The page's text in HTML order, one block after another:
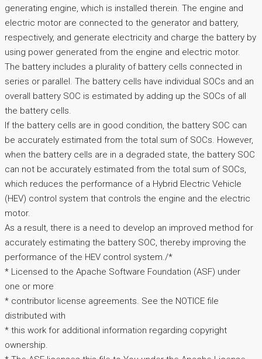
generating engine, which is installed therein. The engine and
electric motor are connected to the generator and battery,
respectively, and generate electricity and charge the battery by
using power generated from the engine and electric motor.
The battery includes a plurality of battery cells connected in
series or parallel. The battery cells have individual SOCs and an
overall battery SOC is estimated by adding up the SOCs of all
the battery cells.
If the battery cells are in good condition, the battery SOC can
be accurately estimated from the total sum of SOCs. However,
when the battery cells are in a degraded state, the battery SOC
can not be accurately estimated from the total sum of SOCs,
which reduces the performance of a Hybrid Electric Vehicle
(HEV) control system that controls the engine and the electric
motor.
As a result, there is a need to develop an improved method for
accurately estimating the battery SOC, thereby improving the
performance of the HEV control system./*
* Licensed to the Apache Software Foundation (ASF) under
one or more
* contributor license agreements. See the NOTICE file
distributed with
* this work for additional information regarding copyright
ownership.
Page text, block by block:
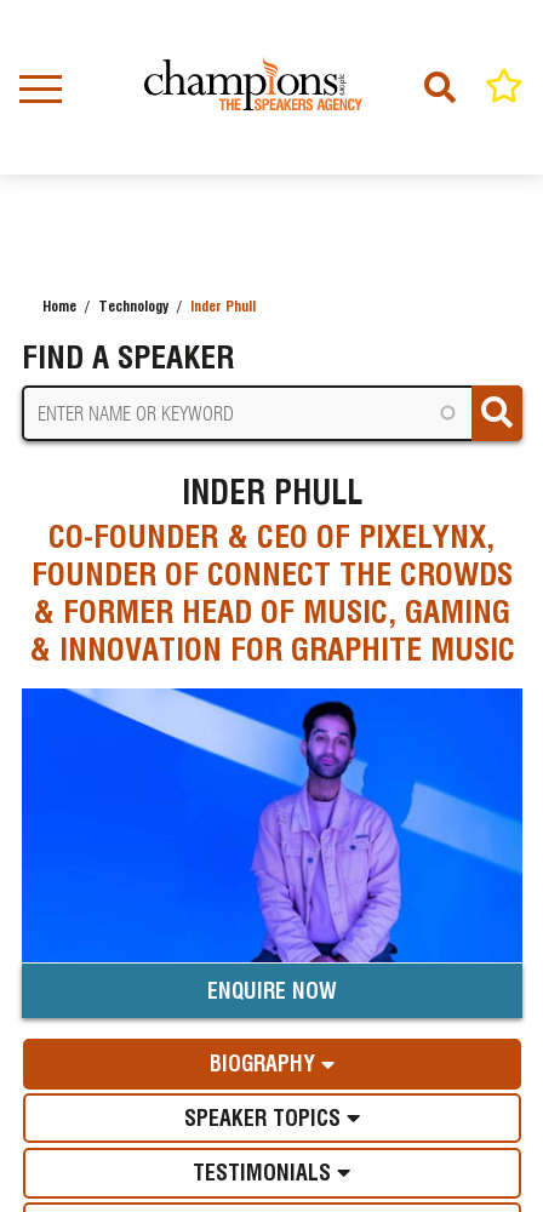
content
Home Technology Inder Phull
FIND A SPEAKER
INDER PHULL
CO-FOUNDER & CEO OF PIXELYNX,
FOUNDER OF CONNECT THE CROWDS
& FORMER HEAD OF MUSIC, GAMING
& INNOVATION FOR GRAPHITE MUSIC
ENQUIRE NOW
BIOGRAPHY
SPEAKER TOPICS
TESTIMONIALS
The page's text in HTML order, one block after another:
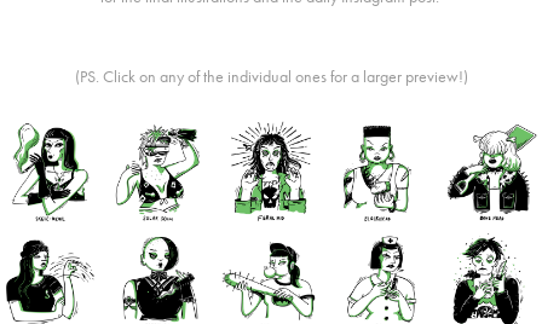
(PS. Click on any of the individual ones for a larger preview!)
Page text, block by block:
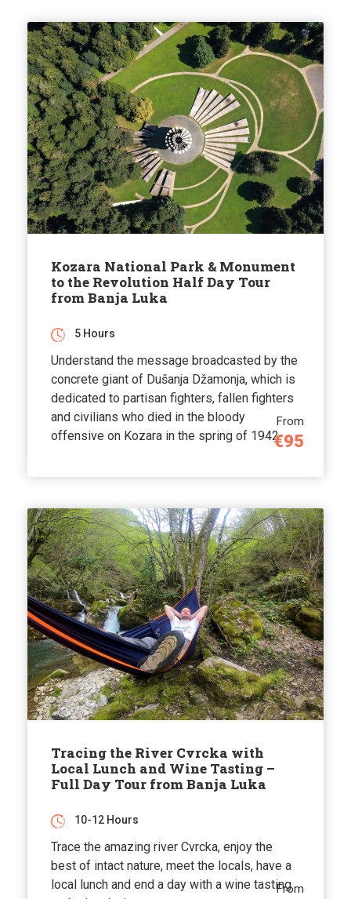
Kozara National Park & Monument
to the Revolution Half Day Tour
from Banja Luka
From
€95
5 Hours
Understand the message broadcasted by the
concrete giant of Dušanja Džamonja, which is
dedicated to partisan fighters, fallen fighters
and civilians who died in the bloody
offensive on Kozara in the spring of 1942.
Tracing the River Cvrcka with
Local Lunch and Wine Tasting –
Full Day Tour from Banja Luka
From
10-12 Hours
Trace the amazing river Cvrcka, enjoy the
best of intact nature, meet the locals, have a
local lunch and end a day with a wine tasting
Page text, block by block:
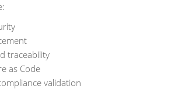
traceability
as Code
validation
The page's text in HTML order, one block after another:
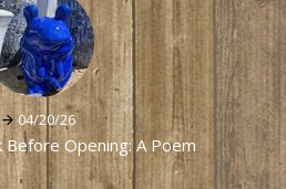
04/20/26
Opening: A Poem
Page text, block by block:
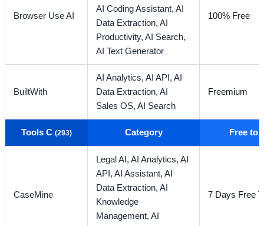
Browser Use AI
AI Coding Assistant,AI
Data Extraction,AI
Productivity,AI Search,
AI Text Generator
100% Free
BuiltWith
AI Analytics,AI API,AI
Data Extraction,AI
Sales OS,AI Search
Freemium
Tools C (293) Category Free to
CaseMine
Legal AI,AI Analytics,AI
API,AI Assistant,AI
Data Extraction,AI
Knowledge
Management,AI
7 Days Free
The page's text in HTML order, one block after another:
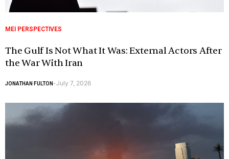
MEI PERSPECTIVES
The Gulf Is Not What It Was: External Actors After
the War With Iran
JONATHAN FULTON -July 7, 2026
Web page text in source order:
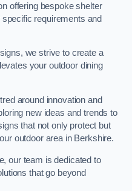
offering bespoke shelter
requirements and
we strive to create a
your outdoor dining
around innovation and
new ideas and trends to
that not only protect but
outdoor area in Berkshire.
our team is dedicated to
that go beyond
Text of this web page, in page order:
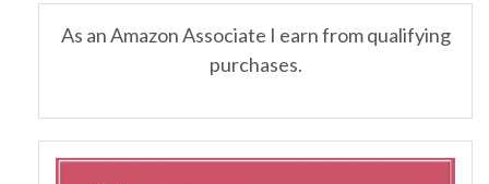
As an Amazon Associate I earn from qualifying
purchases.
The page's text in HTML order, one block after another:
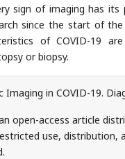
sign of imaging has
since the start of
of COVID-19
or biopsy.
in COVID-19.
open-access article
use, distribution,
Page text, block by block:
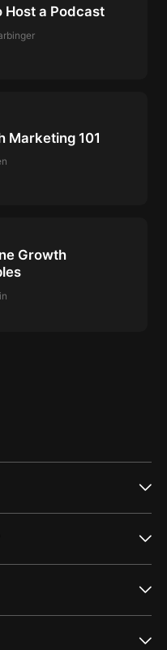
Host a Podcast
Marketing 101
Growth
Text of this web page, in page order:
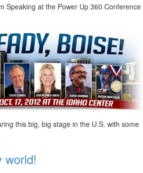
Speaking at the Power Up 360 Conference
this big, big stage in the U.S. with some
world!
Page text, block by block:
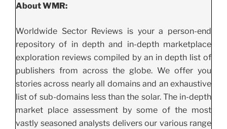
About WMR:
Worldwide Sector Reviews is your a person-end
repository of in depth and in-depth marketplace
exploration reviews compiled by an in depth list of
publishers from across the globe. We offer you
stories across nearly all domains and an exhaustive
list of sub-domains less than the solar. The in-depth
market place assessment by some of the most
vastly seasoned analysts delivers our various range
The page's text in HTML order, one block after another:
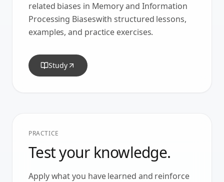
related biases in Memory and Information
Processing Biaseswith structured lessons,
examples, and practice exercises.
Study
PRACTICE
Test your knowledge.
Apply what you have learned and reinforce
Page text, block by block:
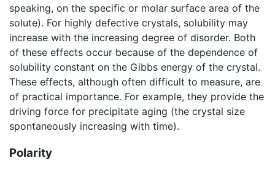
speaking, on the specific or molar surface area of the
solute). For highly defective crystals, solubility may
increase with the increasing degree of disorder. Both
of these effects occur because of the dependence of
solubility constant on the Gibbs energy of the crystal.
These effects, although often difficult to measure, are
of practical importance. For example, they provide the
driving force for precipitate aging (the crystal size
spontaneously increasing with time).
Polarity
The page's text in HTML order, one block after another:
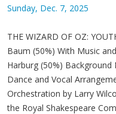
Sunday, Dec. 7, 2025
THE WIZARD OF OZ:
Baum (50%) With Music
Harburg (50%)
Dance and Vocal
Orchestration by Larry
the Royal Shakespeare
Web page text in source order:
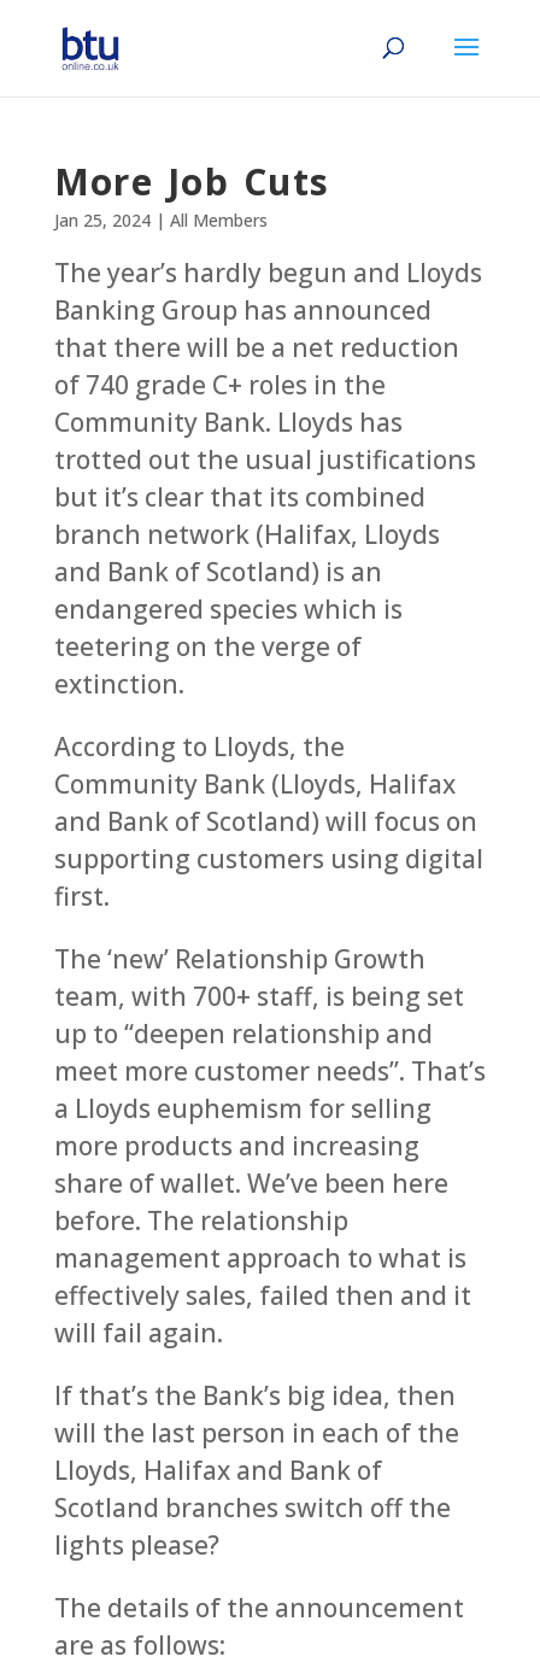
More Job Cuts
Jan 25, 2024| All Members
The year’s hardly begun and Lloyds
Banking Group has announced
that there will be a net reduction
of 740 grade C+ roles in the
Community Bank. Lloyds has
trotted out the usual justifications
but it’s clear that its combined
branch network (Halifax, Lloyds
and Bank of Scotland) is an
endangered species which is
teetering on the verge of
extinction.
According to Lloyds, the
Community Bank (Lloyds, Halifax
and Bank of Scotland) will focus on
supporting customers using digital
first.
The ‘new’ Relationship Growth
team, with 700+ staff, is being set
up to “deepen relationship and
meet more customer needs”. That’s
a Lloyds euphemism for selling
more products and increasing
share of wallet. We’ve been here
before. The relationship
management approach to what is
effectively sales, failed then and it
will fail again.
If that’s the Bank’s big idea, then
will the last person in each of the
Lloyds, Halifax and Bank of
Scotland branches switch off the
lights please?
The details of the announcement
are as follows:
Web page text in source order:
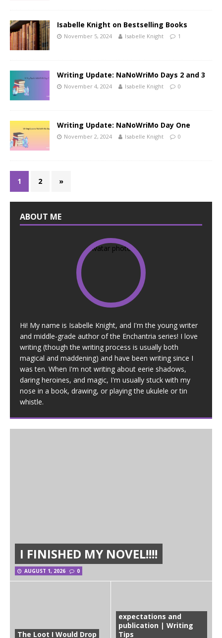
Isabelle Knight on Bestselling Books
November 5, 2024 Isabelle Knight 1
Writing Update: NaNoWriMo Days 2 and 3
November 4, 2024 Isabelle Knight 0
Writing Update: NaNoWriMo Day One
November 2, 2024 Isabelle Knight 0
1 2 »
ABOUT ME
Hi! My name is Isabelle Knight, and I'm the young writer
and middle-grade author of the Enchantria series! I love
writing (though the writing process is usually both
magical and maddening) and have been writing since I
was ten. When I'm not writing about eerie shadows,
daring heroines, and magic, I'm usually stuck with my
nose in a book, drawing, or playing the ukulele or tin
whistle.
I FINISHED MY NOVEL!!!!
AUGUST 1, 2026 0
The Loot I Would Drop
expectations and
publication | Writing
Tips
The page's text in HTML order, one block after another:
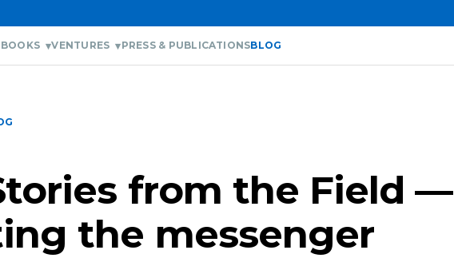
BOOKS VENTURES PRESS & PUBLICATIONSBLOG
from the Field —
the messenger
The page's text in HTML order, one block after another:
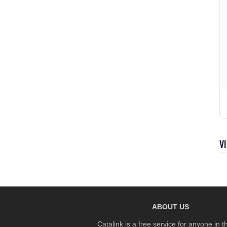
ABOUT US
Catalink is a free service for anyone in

* * * * * * *

## Required action
What you return must match the records letter for letter, except that the pictures stay out.

## Response for this exercise
The page's text in HTML order, one block after another:
generating engine, which is installed therein. The engine and
electric motor are connected to the generator and battery,
respectively, and generate electricity and charge the battery by
using power generated from the engine and electric motor.
The battery includes a plurality of battery cells connected in
series or parallel. The battery cells have individual SOCs and an
overall battery SOC is estimated by adding up the SOCs of all
the battery cells.
If the battery cells are in good condition, the battery SOC can
be accurately estimated from the total sum of SOCs. However,
when the battery cells are in a degraded state, the battery SOC
can not be accurately estimated from the total sum of SOCs,
which reduces the performance of a Hybrid Electric Vehicle
(HEV) control system that controls the engine and the electric
motor.
As a result, there is a need to develop an improved method for
accurately estimating the battery SOC, thereby improving the
performance of the HEV control system./*
* Licensed to the Apache Software Foundation (ASF) under
one or more
* contributor license agreements. See the NOTICE file
distributed with
* this work for additional information regarding copyright
ownership.
Page text, block by block:
content
Home Technology Inder Phull
FIND A SPEAKER
INDER PHULL
CO-FOUNDER & CEO OF PIXELYNX,
FOUNDER OF CONNECT THE CROWDS
& FORMER HEAD OF MUSIC, GAMING
& INNOVATION FOR GRAPHITE MUSIC
ENQUIRE NOW
BIOGRAPHY
SPEAKER TOPICS
TESTIMONIALS
The page's text in HTML order, one block after another:
(PS. Click on any of the individual ones for a larger preview!)
Page text, block by block:
Kozara National Park & Monument
to the Revolution Half Day Tour
from Banja Luka
From
€95
5 Hours
Understand the message broadcasted by the
concrete giant of Dušanja Džamonja, which is
dedicated to partisan fighters, fallen fighters
and civilians who died in the bloody
offensive on Kozara in the spring of 1942.
Tracing the River Cvrcka with
Local Lunch and Wine Tasting –
Full Day Tour from Banja Luka
From
10-12 Hours
Trace the amazing river Cvrcka, enjoy the
best of intact nature, meet the locals, have a
local lunch and end a day with a wine tasting
Page text, block by block:
traceability
as Code
validation
The page's text in HTML order, one block after another:
04/20/26
Opening: A Poem
Page text, block by block:
Browser Use AI
AI Coding Assistant,AI
Data Extraction,AI
Productivity,AI Search,
AI Text Generator
100% Free
BuiltWith
AI Analytics,AI API,AI
Data Extraction,AI
Sales OS,AI Search
Freemium
Tools C (293) Category Free to
CaseMine
Legal AI,AI Analytics,AI
API,AI Assistant,AI
Data Extraction,AI
Knowledge
Management,AI
7 Days Free
The page's text in HTML order, one block after another:
MEI PERSPECTIVES
The Gulf Is Not What It Was: External Actors After
the War With Iran
JONATHAN FULTON -July 7, 2026
Web page text in source order:
offering bespoke shelter
requirements and
we strive to create a
your outdoor dining
around innovation and
new ideas and trends to
that not only protect but
outdoor area in Berkshire.
our team is dedicated to
that go beyond
Text of this web page, in page order:
As an Amazon Associate I earn from qualifying
purchases.
The page's text in HTML order, one block after another:
sign of imaging has
since the start of
of COVID-19
or biopsy.
in COVID-19.
open-access article
use, distribution,
Page text, block by block:
Host a Podcast
Marketing 101
Growth
Text of this web page, in page order:
Speaking at the Power Up 360 Conference
this big, big stage in the U.S. with some
world!
Page text, block by block:
About WMR:
Worldwide Sector Reviews is your a person-end
repository of in depth and in-depth marketplace
exploration reviews compiled by an in depth list of
publishers from across the globe. We offer you
stories across nearly all domains and an exhaustive
list of sub-domains less than the solar. The in-depth
market place assessment by some of the most
vastly seasoned analysts delivers our various range
The page's text in HTML order, one block after another:
related biases in Memory and Information
Processing Biaseswith structured lessons,
examples, and practice exercises.
Study
PRACTICE
Test your knowledge.
Apply what you have learned and reinforce
Page text, block by block:
speaking, on the specific or molar surface area of the
solute). For highly defective crystals, solubility may
increase with the increasing degree of disorder. Both
of these effects occur because of the dependence of
solubility constant on the Gibbs energy of the crystal.
These effects, although often difficult to measure, are
of practical importance. For example, they provide the
driving force for precipitate aging (the crystal size
spontaneously increasing with time).
Polarity
The page's text in HTML order, one block after another:
Sunday, Dec. 7, 2025
THE WIZARD OF OZ:
Baum (50%) With Music
Harburg (50%)
Dance and Vocal
Orchestration by Larry
the Royal Shakespeare
Web page text in source order:
More Job Cuts
Jan 25, 2024| All Members
The year’s hardly begun and Lloyds
Banking Group has announced
that there will be a net reduction
of 740 grade C+ roles in the
Community Bank. Lloyds has
trotted out the usual justifications
but it’s clear that its combined
branch network (Halifax, Lloyds
and Bank of Scotland) is an
endangered species which is
teetering on the verge of
extinction.
According to Lloyds, the
Community Bank (Lloyds, Halifax
and Bank of Scotland) will focus on
supporting customers using digital
first.
The ‘new’ Relationship Growth
team, with 700+ staff, is being set
up to “deepen relationship and
meet more customer needs”. That’s
a Lloyds euphemism for selling
more products and increasing
share of wallet. We’ve been here
before. The relationship
management approach to what is
effectively sales, failed then and it
will fail again.
If that’s the Bank’s big idea, then
will the last person in each of the
Lloyds, Halifax and Bank of
Scotland branches switch off the
lights please?
The details of the announcement
are as follows:
Web page text in source order:
Isabelle Knight on Bestselling Books
November 5, 2024 Isabelle Knight 1
Writing Update: NaNoWriMo Days 2 and 3
November 4, 2024 Isabelle Knight 0
Writing Update: NaNoWriMo Day One
November 2, 2024 Isabelle Knight 0
1 2 »
ABOUT ME
Hi! My name is Isabelle Knight, and I'm the young writer
and middle-grade author of the Enchantria series! I love
writing (though the writing process is usually both
magical and maddening) and have been writing since I
was ten. When I'm not writing about eerie shadows,
daring heroines, and magic, I'm usually stuck with my
nose in a book, drawing, or playing the ukulele or tin
whistle.
I FINISHED MY NOVEL!!!!
AUGUST 1, 2026 0
The Loot I Would Drop
expectations and
publication | Writing
Tips
The page's text in HTML order, one block after another:
BOOKS VENTURES PRESS & PUBLICATIONSBLOG
from the Field —
the messenger
The page's text in HTML order, one block after another:
ABOUT US
Catalink is a free service for anyone in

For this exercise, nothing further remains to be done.